Hyrkallan schäumt seit dem Untergang Evenspires vor Wut und würde am liebsten einen Krieg vom Zaun brechen. Solange er allerdings nicht mit Jaslyn verheiratet ist, hat er keinerlei Befehlsgewalt, und Jaslyn weigert sich, den Drachen zu verlassen, den sie für ihren wiedergeborenen Vidar hält …

Jeiros versucht derweil, den Zankhähnen klar zu machen, dass die Drachen eine weit größere Gefahr darstellen als politische Rivalen, weil die alchemistischen Tränke zur Neige gehen.

Schneeflocke wiederum hat beschlossen, dass sie Kemir für ihren weiteren Feldzug zur Befreiung der anderen Drachen nicht mehr braucht …

Der dritte Band des Drachenthron-Zyklus wartet mit Charakterentwicklungen der eher unerwarteten Art auf:

Kemir war als Söldner schon immer hart gesotten, und inzwischen wird ihm nicht einmal mehr schlecht, wenn Schneeflocke mit ihren Opfern spielt. Und doch hat der enge Kontakt mit der Gleichgültigkeit der Drachen gegenüber jedwedem menschlichen Leid Spuren hinterlassen. Kemir scheint der Gewalt müde.

Aber auch Schneeflocke hat sich offenbar durch den verstärkten Kontakt mit Artgenossen verändert. War sie im letzten Band noch bereit, sich auf Kemir einzulassen, scheint er ihr inzwischen nur noch lästig zu sein.

Am verblüffendsten jedoch war Jehals Entwicklung. Er scheint das Schicksal seines Onkels tatsächlich zu bedauern, noch erstaunlicher war sein versiegendes Interesse an allem, was mit Politik und Intrige zu tun hat. Sein plötzlich erwachtes Verantwortungsbewusstsein setzte dem Ganzen schließlich die Krone auf.

Eine Enttäuschung war dagegen Jaslyn. Sie taucht lediglich in zwei oder drei Szenen auf, und ihr Drachenwahn hat sie so eindimensional werden lassen, dass sie kaum noch als Person zu bezeichnen ist.

Einerseits war das alles durchaus gut gemacht. Andererseits mangelt es dem Buch mehr denn je an einer Identifikationsfigur, denn Jaslyn taugt aufgrund ihrer Einschränkung bestenfalls noch als Spielstein. Außerdem ist der Handlung durch Jehals Entwicklung derjenige Charakter mit dem meisten Biß verloren gegangen. Bleiben Zafir, Kithyr und Schneeflocke. Und Vidar… obwohl dieser als eigenständiger Charakter bisher nicht allzu viel verspricht. Vorerst ist er – Schneeflockes Aussagen zum Trotz – einfach nur rachedurstig und mordlüstern, von den Überlegungen, der Intelligenz und Lernfähigkeit, die Schneeflocke an den Tag legt, war bei ihm in diesem Band nichts zu spüren. Ob sich das noch ändert, wird sich zeigen.
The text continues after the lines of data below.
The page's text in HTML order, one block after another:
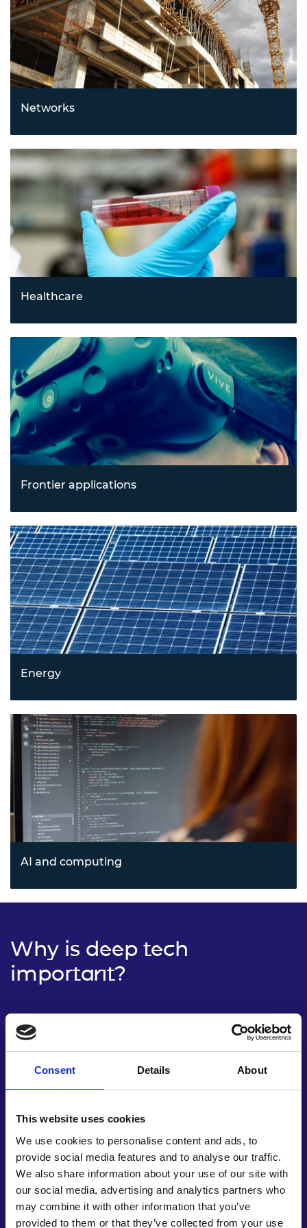
Consent Details About
This website uses cookies
We use cookies to personalise content and ads, to
provide social media features and to analyse our traffic.
We also share information about your use of our site with
our social media, advertising and analytics partners who
may combine it with other information that you’ve
provided to them or that they’ve collected from your use
Networks
networking, and supply chain technologies.
Healthcare
tackling pressing health and resilience challenges.
Frontier applications
and virtual reality.
Energy
climate and resource challenges.
AI and computing
Why is deep tech
important?
Driving economic growth
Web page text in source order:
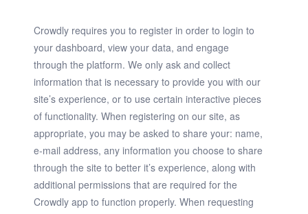
Crowdly requires you to register in order to login to
your dashboard, view your data, and engage
through the platform. We only ask and collect
information that is necessary to provide you with our
site’s experience, or to use certain interactive pieces
of functionality. When registering on our site, as
appropriate, you may be asked to share your: name,
e-mail address, any information you choose to share
through the site to better it’s experience, along with
additional permissions that are required for the
Crowdly app to function properly. When requesting
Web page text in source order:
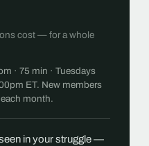
cost — for a whole
· 75 min · Tuesdays
ET. New members
month.
in your struggle —
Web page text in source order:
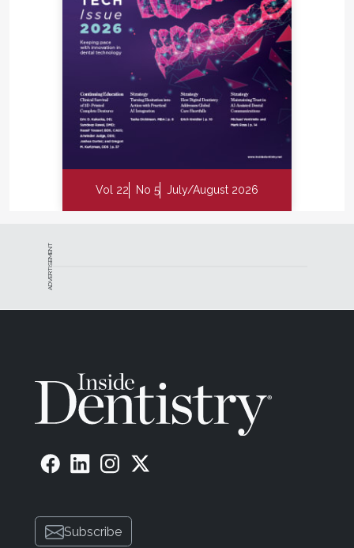
Vol 22 No 5 July/August 2026
ADVERTISEMENT
Subscribe
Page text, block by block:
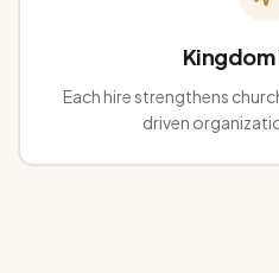
Each hire strengthens
driven
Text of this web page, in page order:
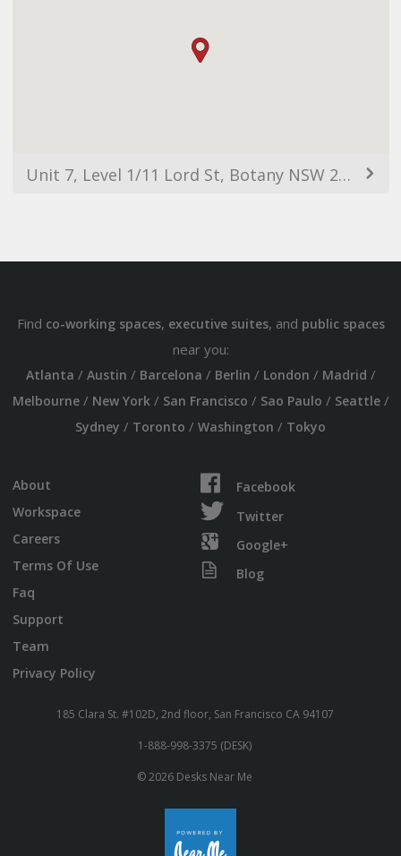
Unit 7, Level 1/11 Lord St, Botany NSW 2019, Australia
Find co-working spaces, executive suites, and public spaces
near you:
Atlanta / Austin / Barcelona / Berlin / London / Madrid /
Melbourne/ New York/ San Francisco / Sao Paulo / Seattle/
Sydney / Toronto / Washington / Tokyo
About
Workspace
Careers
Terms Of Use
Faq
Support
Team
Privacy Policy
Facebook
Twitter
Google+
Blog
185 Clara St. #102D, 2nd floor, San Francisco CA 94107
1-888-998-3375 (DESK)
© 2026 Desks Near Me
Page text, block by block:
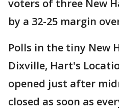
voters of three New
by a 32-25 margin
Polls in the tiny New
Dixville, Hart's
opened just after
closed as soon as
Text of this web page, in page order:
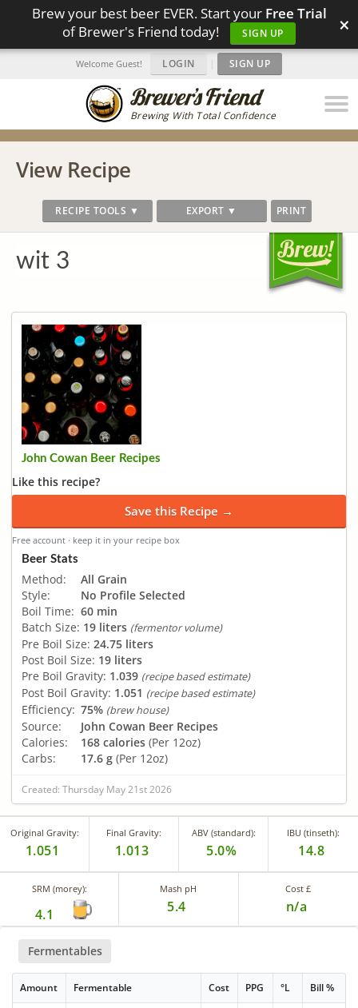
Brew your best beer EVER. Start your Free Trial
of Brewer's Friend today!
SIGN UP ×
Brewing With Total Confidence
Welcome Guest! LOGIN | SIGN UP
View Recipe
RECIPE TOOLS ▼ EXPORT ▼ PRINT
wit 3
John Cowan Beer Recipes
Like this recipe?
Save this Recipe →
Free account · keep it in your recipe box
Beer Stats
Method:
All Grain
Style:
No Profile Selected
Boil Time: 60 min
Batch Size: 19 liters (fermentor volume)
Pre Boil Size: 24.75 liters
Post Boil Size: 19 liters
Pre Boil Gravity: 1.039 (recipe based estimate)
Post Boil Gravity: 1.051 (recipe based estimate)
Efficiency: 75% (brew house)
Source:
John Cowan Beer Recipes
Calories:
168 calories (Per 12oz)
Carbs:
17.6 g (Per 12oz)
Created: Thursday May 21st 2026
Original Gravity:
1.051
Final Gravity:
1.013
ABV (standard):
5.0%
IBU (tinseth):
14.8
SRM (morey):
4.1
Mash pH
5.4
Cost £
n/a
Fermentables
Amount Fermentable Cost PPG °L Bill %
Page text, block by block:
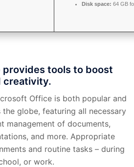
Disk space: 64 GB
tools to boost
creativity.
Office is both popular and
globe, featuring all necessary
management of documents,
and more. Appropriate
and routine tasks – during
or work.
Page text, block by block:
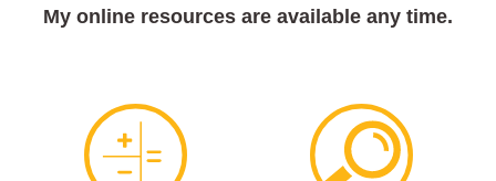
My online resources are available any time.
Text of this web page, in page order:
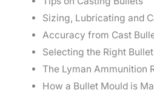
Sizing, Lubricating and
Accuracy from Cast
Selecting the Right
The Lyman Ammunition
How a Bullet Mould is
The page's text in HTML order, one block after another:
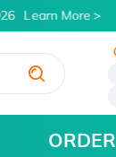
Learn More
ORDER
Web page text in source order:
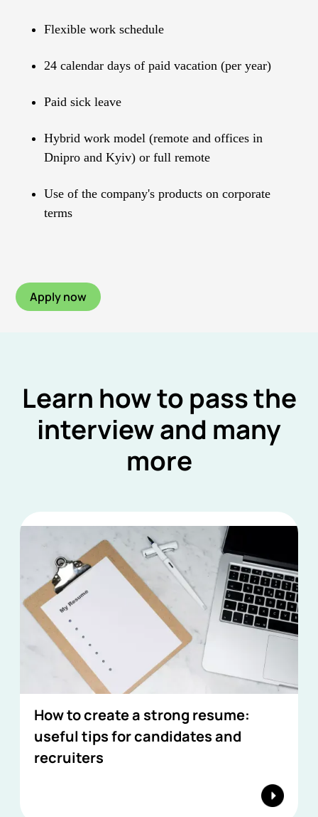
Flexible work schedule
24 calendar days of paid vacation (per year)
Paid sick leave
Hybrid work model (remote and offices in
Dnipro and Kyiv) or full remote
Use of the company's products on corporate
terms
Apply now
Learn how to pass the
interview and many
more
How to create a strong resume:
useful tips for candidates and
recruiters

Tatsächlich ist die Person Kithyrs wohl die interessanteste von allen. Die Informationen, die der Leser gleich zu Beginn des Buches erhält, werfen eine Menge neuer Fragen auf. Und sie verschieben die Gewichtung hin zu den Taiykatei, die am Ende dieses ersten Bandes zum ersten Mal als eigenständige Personen auftauchen, und nicht nur als Bezeichnung für eine fremde Rasse. Ihre Motive, Ziele und Pläne bleiben allerdings noch immer unerwähnt. Der Leser weiß, dass sie unbedingt Drachen wollen, aber nicht wofür. Dasselbe gilt für den Adamantspeer.
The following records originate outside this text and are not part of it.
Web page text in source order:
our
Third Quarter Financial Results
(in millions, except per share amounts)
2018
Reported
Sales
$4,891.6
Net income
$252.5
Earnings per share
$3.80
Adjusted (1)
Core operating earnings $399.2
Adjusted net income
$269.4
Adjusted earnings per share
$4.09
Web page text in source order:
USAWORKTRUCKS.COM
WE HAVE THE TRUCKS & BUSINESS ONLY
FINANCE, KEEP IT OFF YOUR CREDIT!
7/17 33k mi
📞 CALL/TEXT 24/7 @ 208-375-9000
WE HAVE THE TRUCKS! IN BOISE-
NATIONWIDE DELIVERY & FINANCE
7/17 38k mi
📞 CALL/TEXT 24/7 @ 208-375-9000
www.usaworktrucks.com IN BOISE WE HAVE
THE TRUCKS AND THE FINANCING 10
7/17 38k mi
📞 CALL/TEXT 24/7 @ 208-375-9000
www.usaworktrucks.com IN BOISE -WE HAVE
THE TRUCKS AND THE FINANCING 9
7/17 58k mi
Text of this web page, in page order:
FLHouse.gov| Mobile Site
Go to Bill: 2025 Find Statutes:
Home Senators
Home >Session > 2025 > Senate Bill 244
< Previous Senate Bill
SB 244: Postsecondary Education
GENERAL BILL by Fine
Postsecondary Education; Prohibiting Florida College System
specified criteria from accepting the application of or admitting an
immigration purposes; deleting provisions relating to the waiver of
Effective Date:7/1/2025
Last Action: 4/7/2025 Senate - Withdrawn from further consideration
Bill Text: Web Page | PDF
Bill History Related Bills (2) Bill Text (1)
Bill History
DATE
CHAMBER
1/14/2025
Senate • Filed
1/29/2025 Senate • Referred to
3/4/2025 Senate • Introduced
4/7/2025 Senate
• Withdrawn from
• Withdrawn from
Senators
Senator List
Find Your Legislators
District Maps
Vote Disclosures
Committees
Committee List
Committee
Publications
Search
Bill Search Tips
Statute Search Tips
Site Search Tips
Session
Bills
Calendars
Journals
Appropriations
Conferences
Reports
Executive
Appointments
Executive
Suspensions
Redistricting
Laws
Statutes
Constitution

Die Verlagerung dieses Artefaktes aus einem staubigen Keller hinein ins Geschehen verändert ebenfalls die Balance der Geschichte. Auf einmal wird die Vergangenheit des Kontinentes interessant, all die alten Geschichten, die von Königen, Alchemisten, Gardisten und Drachenreitern gleichermaßen für bloße Legenden gehalten werden. Und mit ihr die Magie. Die silbernen Männer, um die Schneeflocke bisher bewusst einen weiten Bogen gemacht hat, scheinen über Fähigkeiten zu verfügen, die sich von denen Kithyrs oder denen der Alchemisten grundlegend unterscheiden.
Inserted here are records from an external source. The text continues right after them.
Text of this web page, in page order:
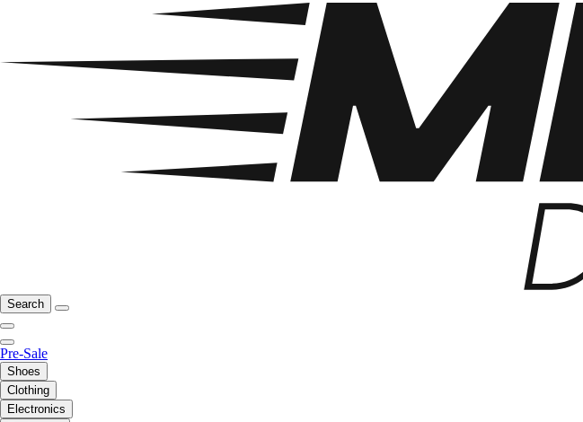
Search
Pre-Sale
Shoes
Clothing
Electronics
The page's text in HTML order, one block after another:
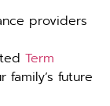
providers
Term
family’s future
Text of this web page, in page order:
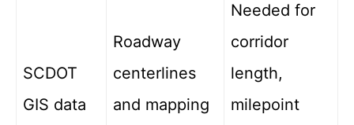
SCDOT
GIS data
Roadway
centerlines
and mapping
Needed for
corridor
length,
milepoint
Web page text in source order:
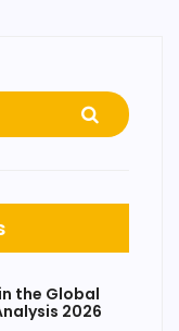
the Global
2026
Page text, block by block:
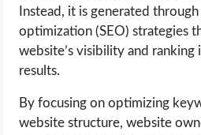
Instead, it is generated
optimization (SEO) strategies
website’s visibility and ranking
results.
By focusing on optimizing
website structure, website
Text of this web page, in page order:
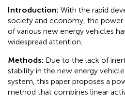
Introduction: With the rapid
society and economy, the
of various new energy vehicles
widespread attention.
Methods: Due to the lack of
stability in the new energy
system, this paper proposes a
method that combines linear
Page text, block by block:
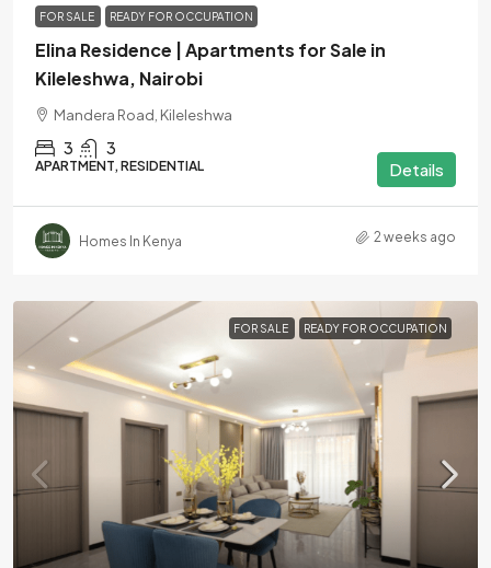
FOR SALE READY FOR OCCUPATION
Elina Residence | Apartments for Sale in
Kileleshwa, Nairobi
Mandera Road, Kileleshwa
3 3
APARTMENT, RESIDENTIAL Details
Homes In Kenya 2 weeks ago
FOR SALE READY FOR OCCUPATION
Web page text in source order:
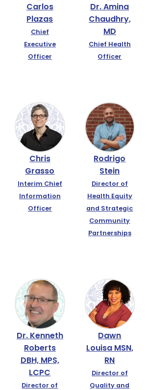
Carlos
Plazas
Chief
Executive
Officer
Dr. Amina
Chaudhry,
MD
Chief Health
Officer
Chris
Grasso
Interim Chief
Information
Officer
Rodrigo
Stein
Director of
Health Equity
and Strategic
Community
Partnerships
Dr. Kenneth
Roberts
DBH, MPS,
LCPC
Director of
Dawn
Louisa MSN,
RN
Director of
Quality and

Letztlich läuft es darauf hinaus, dass die Demontage von Figuren wie Jehal, Jaslyn und Kemir den Weg freigemacht haben für eine Ausweitung des Ereignishorizonts. Das Geschehen des nächsten Bandes wird sich nicht mehr auf kleine Konkurrenzkämpfe zwischen rivalisierenden Königen um Macht und Reichtum beschränken, sondern ein zweites, ein fremdes Volk miteinbeziehen, das mit dem bisher beschriebenen lediglich durch die Existenz der Drachen verbunden zu sein scheint. Auf jeden Fall bietet sich hier eine Fülle von Möglichkeiten in jeglicher Hinsicht: Magie, historischer Hintergrund, Kultur.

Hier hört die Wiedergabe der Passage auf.